§ **WORK TO COMPLETE**:
Skip the pictures and copy all the data that follows exactly.
** Opening SUPPLIED MATERIAL block **
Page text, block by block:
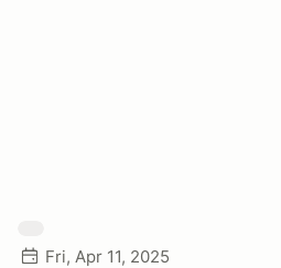
Fri, Apr 11, 2025
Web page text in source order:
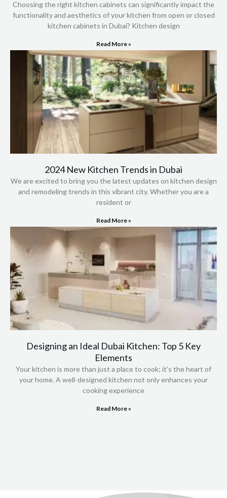
Choosing the right kitchen cabinets can significantly impact the
functionality and aesthetics of your kitchen from open or closed
kitchen cabinets in Dubai? Kitchen design
Read More »
2024 New Kitchen Trends in Dubai
We are excited to bring you the latest updates on kitchen design
and remodeling trends in this vibrant city. Whether you are a
resident or
Read More »
Designing an Ideal Dubai Kitchen: Top 5 Key
Elements
Your kitchen is more than just a place to cook; it’s the heart of
your home. A well-designed kitchen not only enhances your
cooking experience
Read More »
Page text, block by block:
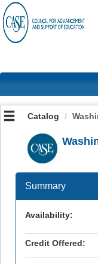
OasisLMS
Catalog
Summary
Availability:
Credit Offered:
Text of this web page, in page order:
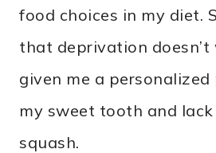
food choices in my diet.
that deprivation doesn’t
given me a
my sweet tooth and
squash.
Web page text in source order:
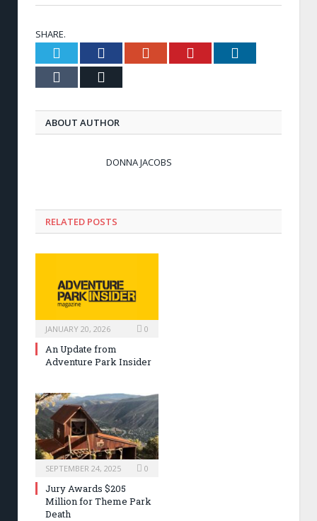
SHARE.
Twitter FacebookGoogle+ Pinterest
Tumblr
ABOUT AUTHOR
DONNA JACOBS
RELATED POSTS
JANUARY 20, 2026 0
An Update from
Adventure Park Insider
SEPTEMBER 24, 2025 0
Jury Awards $205
Million for Theme Park
Death
** Closing SUPPLIED MATERIAL block **
§ **EXPECTED OUTPUT**:
Page text, block by block:
Fri, Apr 11, 2025
Web page text in source order:
Choosing the right kitchen cabinets can significantly impact the
functionality and aesthetics of your kitchen from open or closed
kitchen cabinets in Dubai? Kitchen design
Read More »
2024 New Kitchen Trends in Dubai
We are excited to bring you the latest updates on kitchen design
and remodeling trends in this vibrant city. Whether you are a
resident or
Read More »
Designing an Ideal Dubai Kitchen: Top 5 Key
Elements
Your kitchen is more than just a place to cook; it’s the heart of
your home. A well-designed kitchen not only enhances your
cooking experience
Read More »
Page text, block by block:
OasisLMS
Catalog
Summary
Availability:
Credit Offered:
Text of this web page, in page order:
food choices in my diet.
that deprivation doesn’t
given me a
my sweet tooth and
squash.
Web page text in source order:
SHARE.
Twitter FacebookGoogle+ Pinterest
Tumblr
ABOUT AUTHOR
DONNA JACOBS
RELATED POSTS
JANUARY 20, 2026 0
An Update from
Adventure Park Insider
SEPTEMBER 24, 2025 0
Jury Awards $205
Million for Theme Park
Death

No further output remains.